I subscribe online to the paper from where I was born. I comes out weekly, they send me an email, is about 60 pages and is free. It has lots of ads, but I get more news than my "local" paper.
Yeah, our paper is priced ridiculously high too. Also, we used to have it delivered to our driveway by a delivery person every morning, but to cut costs,m they now mail our paper to us. This means we are always reading the news at least 1-2 days after the fact.
 
Yeah, our paper is priced ridiculously high too. Also, we used to have it delivered to our driveway by a delivery person every morning, but to cut costs,m they now mail our paper to us. This means we are always reading the news at least 1-2 days after the fact.
We still get daily driveway delivery - most days.
 
When I was a kid, I learned to read from the Mami Herald. It landed with a big thud when delivered by the paperboy. I spent two months at a friend's house in Miami last summer recuperating from injuries and resulting surgeries. They got daily delivery of The Herald. It was quite thin and was not published every day. It took no time to read and there were no classified ads. Computers and the internet have really killed the newspaper business.
Bob
 
As a kid I spread the paper on the floor to read the almost three pages of the comic section - two of the Cleveland dailies had combined. I continued to read the paper spread out in front of me, still legs crossed siting on the floor. I spent several days reading the Sunday paper, comic section first, then the front page, then state and local section, then sports and finally the editorial pages. I read the opinion articles not to agree so much but to help decide what I believed. Those were the days... sitting on the floor and more importantly, getting up.

T.T.
 
I miss the smell of newsprint.
 
I used to read the local paper every day, when it was full of actual local, national and international news. But it went from 50 cents to nearly $5 for the daily edition and most actual news disappeared in favor of more local "human interest" type stuff. Just not worth it for the cost as I want to know what's going on in real news terms, not 2-3 pages on local youth and how they handle going to school.
 
Our local weekly paper folded about a decade ago. Now the closest we get is the Lawton Constitution and its far too expensive for what it is.
 
And I sure miss lying on the sofa, paging through the Hartford Courant or Boston Globe or NYT in the morning and on weekends - without staring at a screen which pours light directly into my eyeballs.

Our eyes developed over millennia by seeing indirect, reflected light - not light pouring straight into the eye.
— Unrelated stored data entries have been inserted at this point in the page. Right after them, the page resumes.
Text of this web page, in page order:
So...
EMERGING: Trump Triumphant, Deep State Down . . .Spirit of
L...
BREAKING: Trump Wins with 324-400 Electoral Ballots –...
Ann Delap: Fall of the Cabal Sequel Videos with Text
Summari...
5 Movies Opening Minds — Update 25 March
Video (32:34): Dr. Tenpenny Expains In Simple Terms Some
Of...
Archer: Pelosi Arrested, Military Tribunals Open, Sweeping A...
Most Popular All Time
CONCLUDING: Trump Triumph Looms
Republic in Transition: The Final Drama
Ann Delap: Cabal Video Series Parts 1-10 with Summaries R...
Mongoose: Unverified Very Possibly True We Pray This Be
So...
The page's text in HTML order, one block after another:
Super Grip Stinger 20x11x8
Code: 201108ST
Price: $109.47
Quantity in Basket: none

Maybe that's why my eyes feel "tired" much faster from reading news on the screen, than reading news in a newspaper.

grumble grumble
 
And I sure miss lying on the sofa, paging through the Hartford Courant or Boston Globe or NYT in the morning and on weekends - without staring at a screen which pours light directly into my eyeballs.

Our eyes developed over millennia by seeing indirect, reflected light - not light pouring straight into the eye. Maybe that's why my eyes feel "tired" much faster from reading news on the screen, than reading news in a newspaper.

grumble grumble
One of the better gifts my ex wife ever bought me was a kindle. It seemed like the perfect gift for an avid reader. Until, about a month after I got it I realized that the headaches I'd been having for a month began around the time I started using the Kindle. The screen was taxing my eyes to the point that it was giving me headaches. I went back to only reading printed books and the headaches went away.
 
I subscribe to the local paper.I still enjoy reading it while
drinking my morning coffee.I also enjoy the Jumble,& the
crossword puzzle.
They also run articles about Civil War related items.